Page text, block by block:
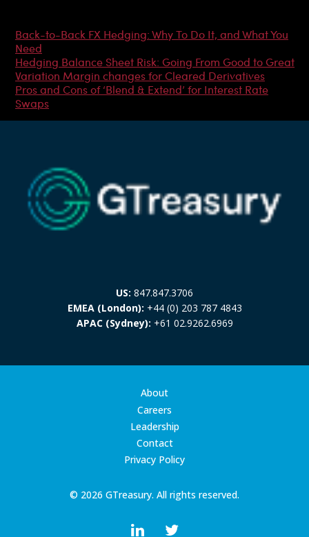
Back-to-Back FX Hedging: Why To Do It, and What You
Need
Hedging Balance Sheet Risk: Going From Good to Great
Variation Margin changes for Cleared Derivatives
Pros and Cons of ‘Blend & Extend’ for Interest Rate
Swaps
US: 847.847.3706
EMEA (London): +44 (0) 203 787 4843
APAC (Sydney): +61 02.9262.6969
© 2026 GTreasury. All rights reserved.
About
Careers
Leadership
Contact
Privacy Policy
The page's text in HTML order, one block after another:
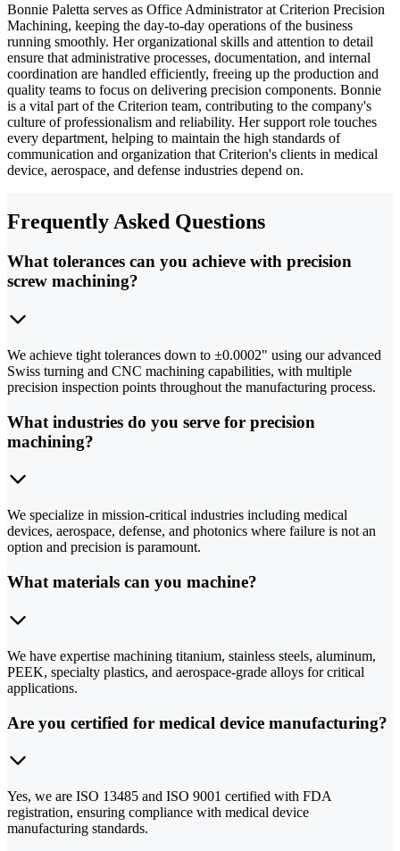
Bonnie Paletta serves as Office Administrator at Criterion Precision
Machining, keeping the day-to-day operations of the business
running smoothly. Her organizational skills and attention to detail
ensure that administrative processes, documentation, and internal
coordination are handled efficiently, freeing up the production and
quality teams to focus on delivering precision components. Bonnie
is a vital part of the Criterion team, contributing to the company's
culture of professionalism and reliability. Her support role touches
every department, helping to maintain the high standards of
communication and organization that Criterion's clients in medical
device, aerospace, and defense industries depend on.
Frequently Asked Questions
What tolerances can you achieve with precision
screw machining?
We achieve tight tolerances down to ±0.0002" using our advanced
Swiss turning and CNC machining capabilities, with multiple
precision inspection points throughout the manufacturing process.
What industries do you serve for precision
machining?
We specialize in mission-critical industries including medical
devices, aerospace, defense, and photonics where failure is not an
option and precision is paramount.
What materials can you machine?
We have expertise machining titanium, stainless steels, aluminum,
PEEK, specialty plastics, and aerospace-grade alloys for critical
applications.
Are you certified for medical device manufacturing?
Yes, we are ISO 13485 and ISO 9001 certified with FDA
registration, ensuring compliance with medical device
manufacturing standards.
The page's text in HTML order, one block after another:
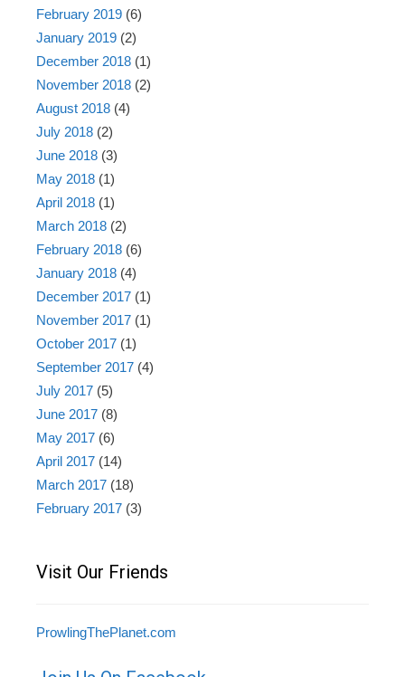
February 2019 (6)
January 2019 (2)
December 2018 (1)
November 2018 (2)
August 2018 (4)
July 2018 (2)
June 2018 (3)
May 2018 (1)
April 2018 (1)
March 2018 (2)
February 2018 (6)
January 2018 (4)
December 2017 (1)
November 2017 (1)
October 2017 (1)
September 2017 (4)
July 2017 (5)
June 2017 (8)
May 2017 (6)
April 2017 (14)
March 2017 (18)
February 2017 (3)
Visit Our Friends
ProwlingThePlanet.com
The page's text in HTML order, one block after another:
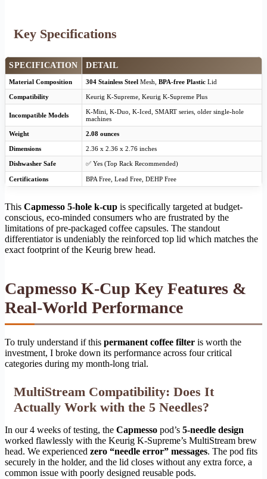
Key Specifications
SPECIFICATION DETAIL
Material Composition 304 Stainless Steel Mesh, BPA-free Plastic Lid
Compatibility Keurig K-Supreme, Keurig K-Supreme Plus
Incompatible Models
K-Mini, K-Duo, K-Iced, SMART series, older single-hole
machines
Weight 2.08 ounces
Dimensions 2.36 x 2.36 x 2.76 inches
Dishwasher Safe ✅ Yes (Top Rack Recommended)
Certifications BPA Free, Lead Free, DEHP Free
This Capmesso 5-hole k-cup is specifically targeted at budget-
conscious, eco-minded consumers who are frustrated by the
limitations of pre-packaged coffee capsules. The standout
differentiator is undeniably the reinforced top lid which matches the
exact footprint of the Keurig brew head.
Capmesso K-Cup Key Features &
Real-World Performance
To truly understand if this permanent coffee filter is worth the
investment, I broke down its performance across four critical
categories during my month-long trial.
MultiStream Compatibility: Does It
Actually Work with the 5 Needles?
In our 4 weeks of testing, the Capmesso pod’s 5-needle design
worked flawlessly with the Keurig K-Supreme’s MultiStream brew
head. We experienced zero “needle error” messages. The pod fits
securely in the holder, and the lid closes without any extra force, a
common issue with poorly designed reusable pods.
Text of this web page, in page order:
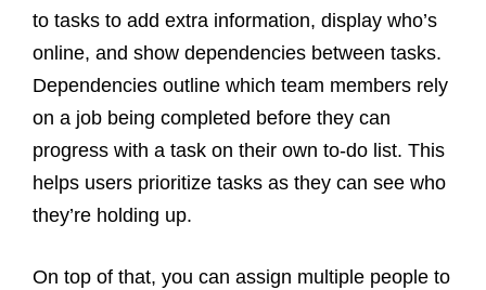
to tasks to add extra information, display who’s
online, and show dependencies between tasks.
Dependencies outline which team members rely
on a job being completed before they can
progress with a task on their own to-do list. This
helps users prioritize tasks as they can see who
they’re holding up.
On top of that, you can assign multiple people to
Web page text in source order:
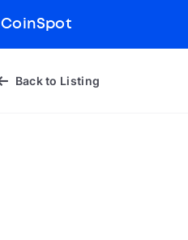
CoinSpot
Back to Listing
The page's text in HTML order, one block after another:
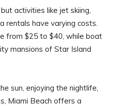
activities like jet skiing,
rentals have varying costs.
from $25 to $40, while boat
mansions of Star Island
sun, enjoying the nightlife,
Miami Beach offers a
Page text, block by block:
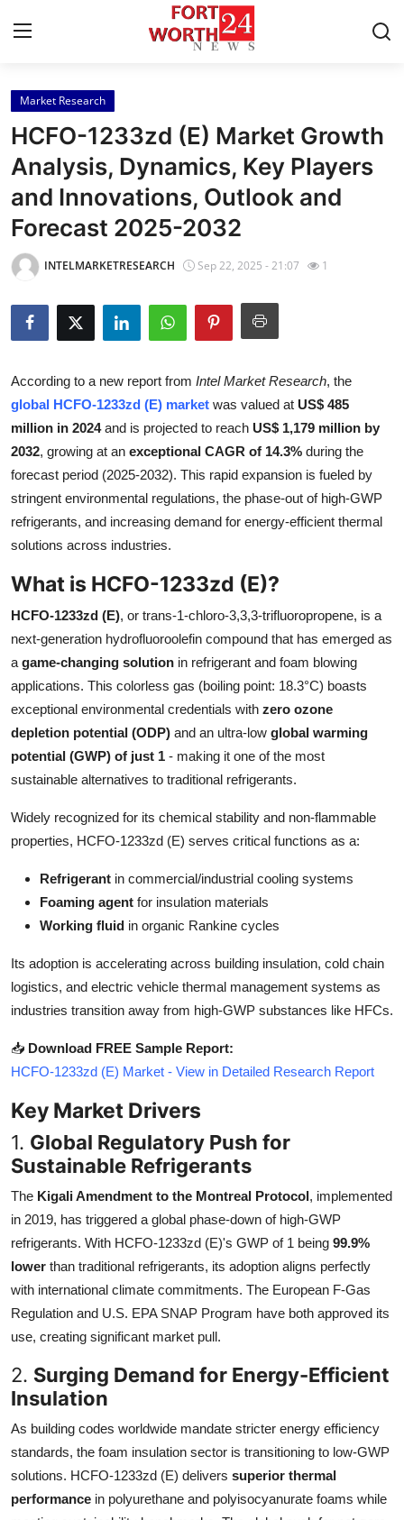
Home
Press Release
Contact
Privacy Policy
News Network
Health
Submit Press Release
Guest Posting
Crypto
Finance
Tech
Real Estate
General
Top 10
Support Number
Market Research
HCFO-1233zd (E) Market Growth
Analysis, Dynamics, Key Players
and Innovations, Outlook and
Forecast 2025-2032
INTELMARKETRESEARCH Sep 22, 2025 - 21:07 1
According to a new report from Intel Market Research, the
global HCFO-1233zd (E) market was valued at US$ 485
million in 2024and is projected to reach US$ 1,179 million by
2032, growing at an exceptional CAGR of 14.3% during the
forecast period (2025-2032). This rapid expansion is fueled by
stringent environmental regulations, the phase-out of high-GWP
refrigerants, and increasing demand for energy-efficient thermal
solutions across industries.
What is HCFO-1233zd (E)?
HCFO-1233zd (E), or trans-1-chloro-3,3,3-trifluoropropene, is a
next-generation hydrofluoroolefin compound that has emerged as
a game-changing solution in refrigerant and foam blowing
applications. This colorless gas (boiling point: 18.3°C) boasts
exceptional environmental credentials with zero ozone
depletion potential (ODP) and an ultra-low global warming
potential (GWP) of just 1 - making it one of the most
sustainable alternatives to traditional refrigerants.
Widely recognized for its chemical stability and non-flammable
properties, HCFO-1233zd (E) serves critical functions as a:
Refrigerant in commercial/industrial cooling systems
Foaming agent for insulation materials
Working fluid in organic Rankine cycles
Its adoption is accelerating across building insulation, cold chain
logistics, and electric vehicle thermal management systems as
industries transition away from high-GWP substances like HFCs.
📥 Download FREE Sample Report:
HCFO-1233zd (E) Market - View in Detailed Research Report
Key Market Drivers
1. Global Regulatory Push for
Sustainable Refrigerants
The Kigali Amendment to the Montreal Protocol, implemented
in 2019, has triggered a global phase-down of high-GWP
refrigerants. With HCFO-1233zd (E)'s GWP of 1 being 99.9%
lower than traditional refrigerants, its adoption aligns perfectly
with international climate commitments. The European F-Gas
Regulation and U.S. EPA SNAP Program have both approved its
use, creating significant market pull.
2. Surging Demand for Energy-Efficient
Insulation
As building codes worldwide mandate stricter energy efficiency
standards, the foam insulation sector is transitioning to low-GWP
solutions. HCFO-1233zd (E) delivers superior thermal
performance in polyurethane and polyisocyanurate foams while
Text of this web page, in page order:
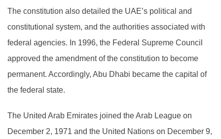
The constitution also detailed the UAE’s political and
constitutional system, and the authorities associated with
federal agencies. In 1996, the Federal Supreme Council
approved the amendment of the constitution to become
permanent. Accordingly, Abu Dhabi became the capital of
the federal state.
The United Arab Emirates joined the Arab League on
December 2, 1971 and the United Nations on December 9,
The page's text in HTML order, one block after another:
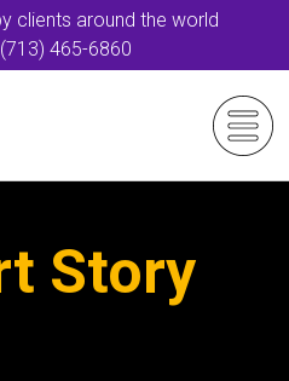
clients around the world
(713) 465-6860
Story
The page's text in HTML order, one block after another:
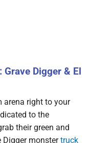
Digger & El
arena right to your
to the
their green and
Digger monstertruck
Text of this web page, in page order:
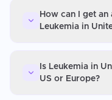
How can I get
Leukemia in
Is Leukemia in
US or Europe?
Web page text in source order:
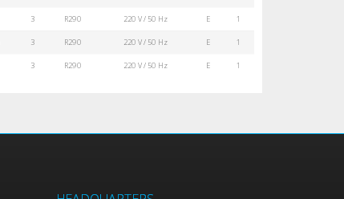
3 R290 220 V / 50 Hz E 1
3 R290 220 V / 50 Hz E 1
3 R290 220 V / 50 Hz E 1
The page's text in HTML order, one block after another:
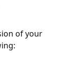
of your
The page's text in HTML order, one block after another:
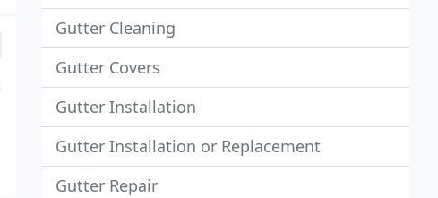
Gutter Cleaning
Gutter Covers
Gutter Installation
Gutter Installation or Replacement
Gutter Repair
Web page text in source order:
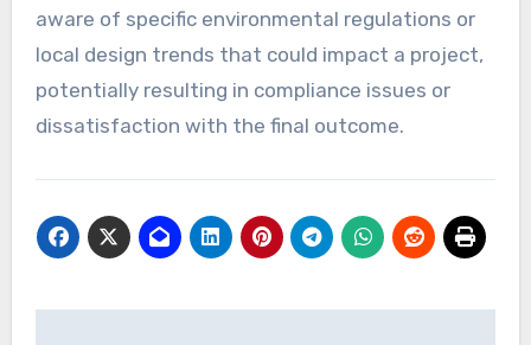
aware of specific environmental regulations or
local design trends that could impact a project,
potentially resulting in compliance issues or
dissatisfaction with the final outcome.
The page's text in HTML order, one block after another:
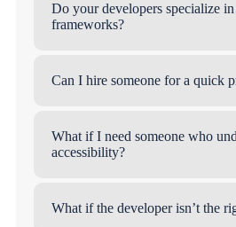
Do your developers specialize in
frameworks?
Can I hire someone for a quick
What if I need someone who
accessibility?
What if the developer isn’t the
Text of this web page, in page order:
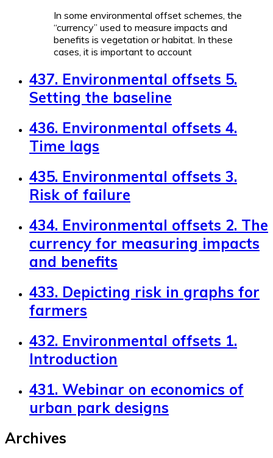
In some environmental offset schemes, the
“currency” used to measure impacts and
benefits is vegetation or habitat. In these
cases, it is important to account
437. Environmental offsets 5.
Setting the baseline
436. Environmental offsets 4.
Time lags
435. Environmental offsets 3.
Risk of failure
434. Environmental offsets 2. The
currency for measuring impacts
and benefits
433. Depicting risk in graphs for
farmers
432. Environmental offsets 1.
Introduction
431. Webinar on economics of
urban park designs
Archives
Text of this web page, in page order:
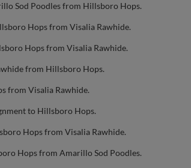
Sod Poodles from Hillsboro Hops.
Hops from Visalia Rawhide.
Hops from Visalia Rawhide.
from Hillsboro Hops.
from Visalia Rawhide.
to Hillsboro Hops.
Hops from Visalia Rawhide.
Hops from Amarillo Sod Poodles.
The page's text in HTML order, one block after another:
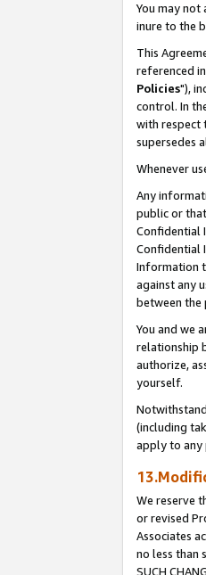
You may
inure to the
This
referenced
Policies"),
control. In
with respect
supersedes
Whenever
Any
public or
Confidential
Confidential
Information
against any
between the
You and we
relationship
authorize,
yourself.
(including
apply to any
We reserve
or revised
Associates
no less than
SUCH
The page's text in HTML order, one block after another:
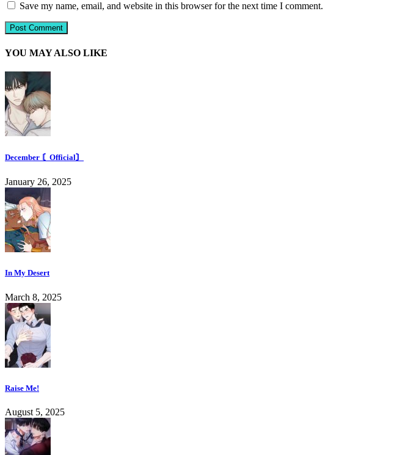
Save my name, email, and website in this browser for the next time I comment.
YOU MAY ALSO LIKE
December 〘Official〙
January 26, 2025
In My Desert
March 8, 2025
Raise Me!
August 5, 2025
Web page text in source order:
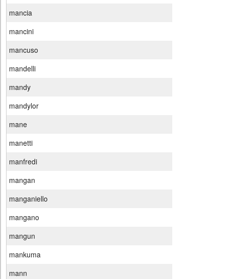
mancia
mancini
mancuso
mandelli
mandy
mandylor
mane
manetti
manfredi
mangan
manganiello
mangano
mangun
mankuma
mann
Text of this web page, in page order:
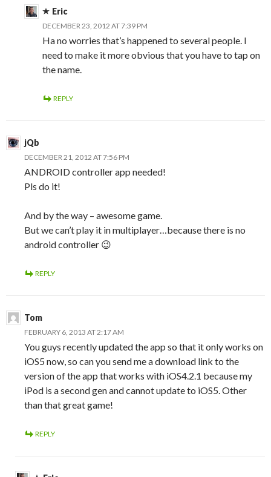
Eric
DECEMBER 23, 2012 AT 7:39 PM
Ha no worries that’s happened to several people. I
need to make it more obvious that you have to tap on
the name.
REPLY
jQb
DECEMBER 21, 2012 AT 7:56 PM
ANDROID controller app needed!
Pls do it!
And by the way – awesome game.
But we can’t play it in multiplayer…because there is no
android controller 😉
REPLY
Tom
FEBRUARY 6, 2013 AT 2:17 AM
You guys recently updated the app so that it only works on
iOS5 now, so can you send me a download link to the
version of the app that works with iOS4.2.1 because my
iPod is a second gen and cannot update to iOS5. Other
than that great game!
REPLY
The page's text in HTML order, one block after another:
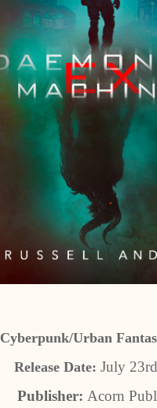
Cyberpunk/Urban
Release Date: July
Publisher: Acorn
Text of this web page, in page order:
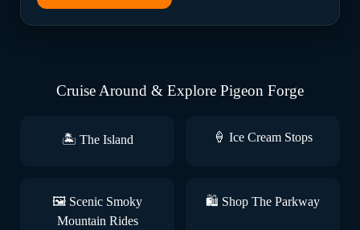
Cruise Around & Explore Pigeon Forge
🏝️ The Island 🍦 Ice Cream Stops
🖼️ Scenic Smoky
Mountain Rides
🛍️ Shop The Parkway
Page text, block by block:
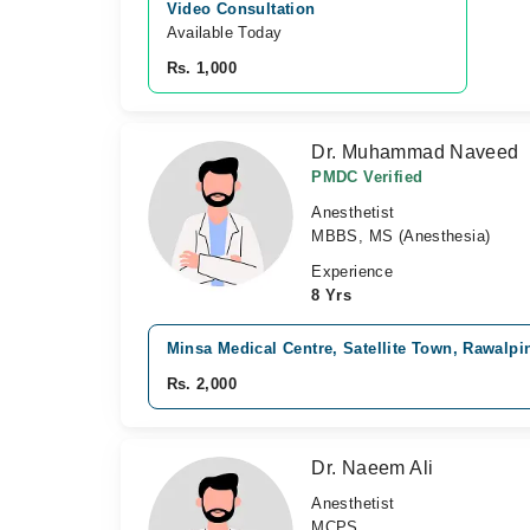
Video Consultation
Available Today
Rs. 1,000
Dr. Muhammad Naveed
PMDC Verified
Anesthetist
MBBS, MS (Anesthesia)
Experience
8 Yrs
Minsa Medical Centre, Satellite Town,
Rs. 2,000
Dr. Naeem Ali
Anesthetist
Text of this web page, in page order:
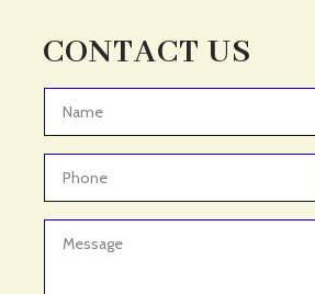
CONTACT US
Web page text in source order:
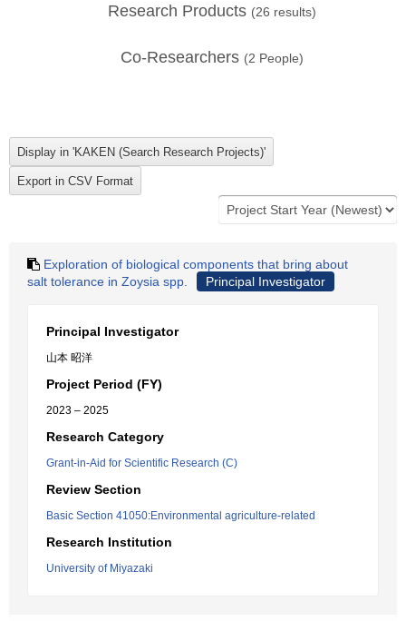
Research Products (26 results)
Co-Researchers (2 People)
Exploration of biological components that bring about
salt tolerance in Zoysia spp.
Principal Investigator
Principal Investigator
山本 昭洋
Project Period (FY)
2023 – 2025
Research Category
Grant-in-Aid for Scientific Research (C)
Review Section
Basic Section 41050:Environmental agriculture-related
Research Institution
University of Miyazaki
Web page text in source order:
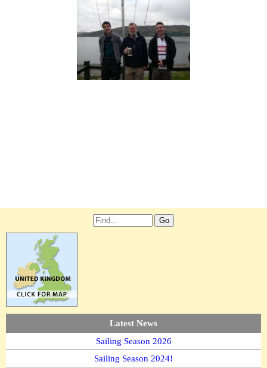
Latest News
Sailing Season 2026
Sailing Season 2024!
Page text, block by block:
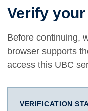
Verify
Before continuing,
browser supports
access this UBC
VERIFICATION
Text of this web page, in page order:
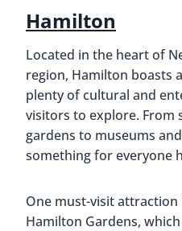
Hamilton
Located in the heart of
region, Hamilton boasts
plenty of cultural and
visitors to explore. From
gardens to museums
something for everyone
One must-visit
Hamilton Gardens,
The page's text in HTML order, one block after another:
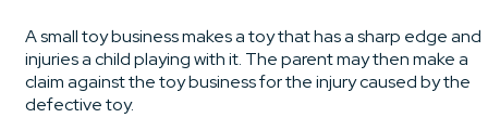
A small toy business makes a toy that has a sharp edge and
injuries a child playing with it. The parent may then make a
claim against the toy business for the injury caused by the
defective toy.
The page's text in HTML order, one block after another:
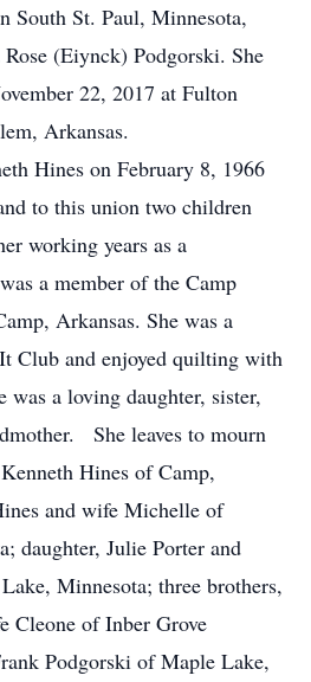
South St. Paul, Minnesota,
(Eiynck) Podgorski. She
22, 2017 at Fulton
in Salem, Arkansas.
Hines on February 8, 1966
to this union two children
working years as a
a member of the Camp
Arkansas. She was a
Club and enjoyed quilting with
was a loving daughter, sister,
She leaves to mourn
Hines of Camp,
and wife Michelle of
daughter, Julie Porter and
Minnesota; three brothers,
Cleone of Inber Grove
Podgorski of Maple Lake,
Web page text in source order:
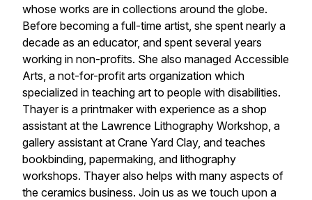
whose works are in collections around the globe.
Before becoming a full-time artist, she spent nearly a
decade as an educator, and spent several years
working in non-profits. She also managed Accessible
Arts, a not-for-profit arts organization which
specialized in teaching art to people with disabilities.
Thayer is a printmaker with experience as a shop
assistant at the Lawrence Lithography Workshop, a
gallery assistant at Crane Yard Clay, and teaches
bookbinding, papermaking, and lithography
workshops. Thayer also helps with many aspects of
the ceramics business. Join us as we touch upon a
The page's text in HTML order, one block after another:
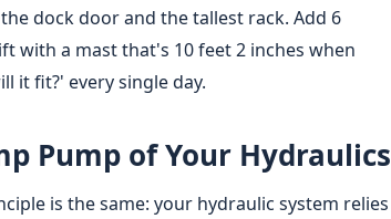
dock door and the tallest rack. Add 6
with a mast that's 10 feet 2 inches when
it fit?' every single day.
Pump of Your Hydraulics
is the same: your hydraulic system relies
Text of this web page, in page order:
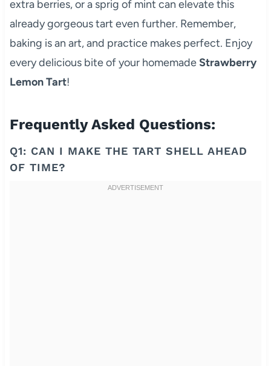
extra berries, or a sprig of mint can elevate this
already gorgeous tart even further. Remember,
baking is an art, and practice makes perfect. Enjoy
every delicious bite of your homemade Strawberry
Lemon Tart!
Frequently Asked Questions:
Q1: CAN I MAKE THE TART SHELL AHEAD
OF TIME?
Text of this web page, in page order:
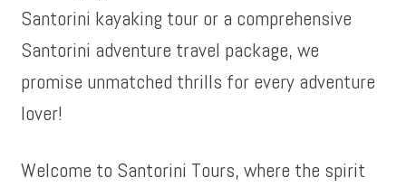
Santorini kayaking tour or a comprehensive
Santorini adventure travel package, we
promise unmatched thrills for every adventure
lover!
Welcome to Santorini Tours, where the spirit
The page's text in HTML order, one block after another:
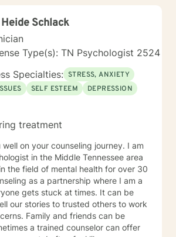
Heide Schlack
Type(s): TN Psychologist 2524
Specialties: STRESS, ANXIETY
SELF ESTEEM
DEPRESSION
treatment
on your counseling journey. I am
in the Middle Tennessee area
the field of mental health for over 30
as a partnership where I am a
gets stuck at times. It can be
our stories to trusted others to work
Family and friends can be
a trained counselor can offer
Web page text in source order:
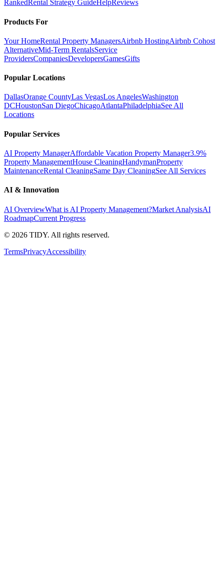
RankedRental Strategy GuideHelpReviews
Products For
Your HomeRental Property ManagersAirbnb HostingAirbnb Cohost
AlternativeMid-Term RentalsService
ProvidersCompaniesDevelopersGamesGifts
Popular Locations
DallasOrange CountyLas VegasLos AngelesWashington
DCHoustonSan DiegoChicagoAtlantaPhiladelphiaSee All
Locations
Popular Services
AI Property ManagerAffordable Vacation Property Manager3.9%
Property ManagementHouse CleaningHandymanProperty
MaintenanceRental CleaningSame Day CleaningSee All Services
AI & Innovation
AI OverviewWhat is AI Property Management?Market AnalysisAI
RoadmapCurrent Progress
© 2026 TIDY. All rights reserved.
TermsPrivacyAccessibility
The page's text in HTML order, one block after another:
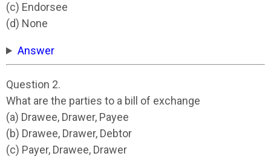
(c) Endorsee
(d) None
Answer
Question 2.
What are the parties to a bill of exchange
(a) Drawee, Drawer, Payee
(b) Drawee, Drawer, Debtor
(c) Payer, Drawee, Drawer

● TASK PROMPT
After locating the line containing "decade as an" in the entries above, return it and every line after it exactly, ending at the line containing "Pump of Your Hydraulics", without pictures.

● SOLUTION TO THE EXERCISE
decade as an educator, and spent several years
working in non-profits. She also managed Accessible
Arts, a not-for-profit arts organization which
specialized in teaching art to people with disabilities.
Thayer is a printmaker with experience as a shop
assistant at the Lawrence Lithography Workshop, a
gallery assistant at Crane Yard Clay, and teaches
bookbinding, papermaking, and lithography
workshops. Thayer also helps with many aspects of
the ceramics business. Join us as we touch upon a
The page's text in HTML order, one block after another:
dock door and the tallest rack. Add 6
with a mast that's 10 feet 2 inches when
it fit?' every single day.
Pump of Your Hydraulics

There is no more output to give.